| Directions for this task |
Whatever lies between the line that holds "Your search for" and the final line of the records below, both included, should be repeated exactly; leave out the pictures and add nothing.

(Task data begins)

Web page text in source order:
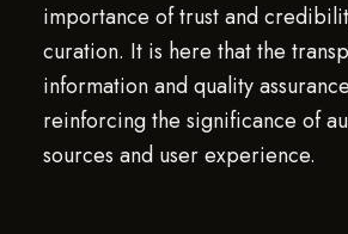
importance of trust and
curation. It is here that the
information and quality
reinforcing the significance of
sources and user experience.
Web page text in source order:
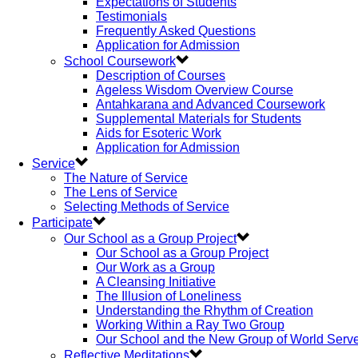
Testimonials
Frequently Asked Questions
Application for Admission
School Coursework
Description of Courses
Ageless Wisdom Overview Course
Antahkarana and Advanced Coursework
Supplemental Materials for Students
Aids for Esoteric Work
Application for Admission
Service
The Nature of Service
The Lens of Service
Selecting Methods of Service
Participate
Our School as a Group Project
Our School as a Group Project
Our Work as a Group
A Cleansing Initiative
The Illusion of Loneliness
Understanding the Rhythm of Creation
Working Within a Ray Two Group
Our School and the New Group of World
Reflective Meditations
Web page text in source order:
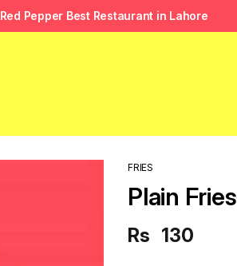
Red Pepper Best Restaurant in Lahore
FRIES
Plain Fries
Rs 130
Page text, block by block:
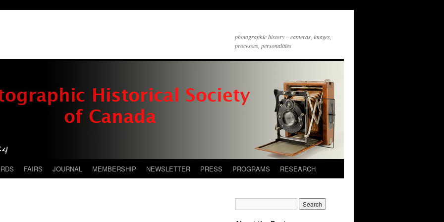
photographic history – cameras, images,
processes, personalities
FAIRS JOURNAL MEMBERSHIP NEWSLETTER PRESS PROGRAMS RESEARCH
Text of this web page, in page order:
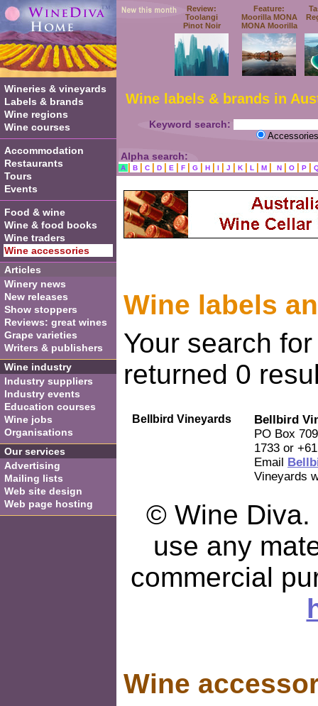
Review:
Toolangi
Pinot Noir
Feature:
Moorilla MONA
MONA Moorilla
Wine labels & brands in
Keyword search:
Accessories
Alpha search:
A B C D E F G H I J K L M N O P
Wine labels
Your search for
returned 0
Bellbird Vineyards
Bellbird
PO Box
1733 or
Email
Vineyards
© Wine Diva.
use any
commercial
Wineries & vineyards
Labels & brands
Wine regions
Wine courses
Accommodation
Restaurants
Tours
Events
Food & wine
Wine & food books
Wine traders
Wine accessories
Articles
Winery news
New releases
Show stoppers
Reviews: great wines
Grape varieties
Writers & publishers
Wine industry
Industry suppliers
Industry events
Education courses
Wine jobs
Organisations
Our services
Advertising
Mailing lists
Web site design
Web page hosting
Wine
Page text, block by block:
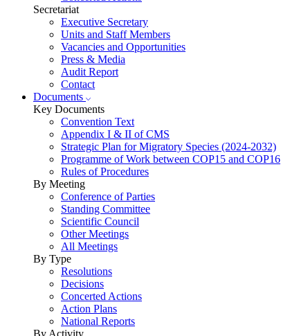
Secretariat
Executive Secretary
Units and Staff Members
Vacancies and Opportunities
Press & Media
Audit Report
Contact
Documents
Key Documents
Convention Text
Appendix I & II of CMS
Strategic Plan for Migratory Species (2024-2032)
Programme of Work between COP15 and COP16
Rules of Procedures
By Meeting
Conference of Parties
Standing Committee
Scientific Council
Other Meetings
All Meetings
By Type
Resolutions
Decisions
Concerted Actions
Action Plans
National Reports
By Activity
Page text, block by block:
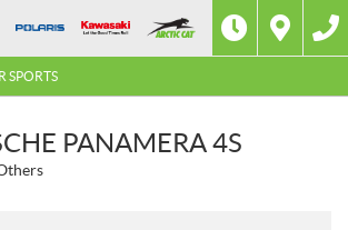
SPORTS
PANAMERA 4S

(Task data ends)

| Response to the exercise |
Your search for
returned 0
Bellbird Vineyards
Bellbird
PO Box
1733 or
Email
Vineyards
© Wine Diva.
use any
commercial
Wineries & vineyards
Labels & brands
Wine regions
Wine courses
Accommodation
Restaurants
Tours
Events
Food & wine
Wine & food books
Wine traders
Wine accessories
Articles
Winery news
New releases
Show stoppers
Reviews: great wines
Grape varieties
Writers & publishers
Wine industry
Industry suppliers
Industry events
Education courses
Wine jobs
Organisations
Our services
Advertising
Mailing lists
Web site design
Web page hosting
Wine
Page text, block by block:
Secretariat
Executive Secretary
Units and Staff Members
Vacancies and Opportunities
Press & Media
Audit Report
Contact
Documents
Key Documents
Convention Text
Appendix I & II of CMS
Strategic Plan for Migratory Species (2024-2032)
Programme of Work between COP15 and COP16
Rules of Procedures
By Meeting
Conference of Parties
Standing Committee
Scientific Council
Other Meetings
All Meetings
By Type
Resolutions
Decisions
Concerted Actions
Action Plans
National Reports
By Activity
Page text, block by block:
SPORTS
PANAMERA 4S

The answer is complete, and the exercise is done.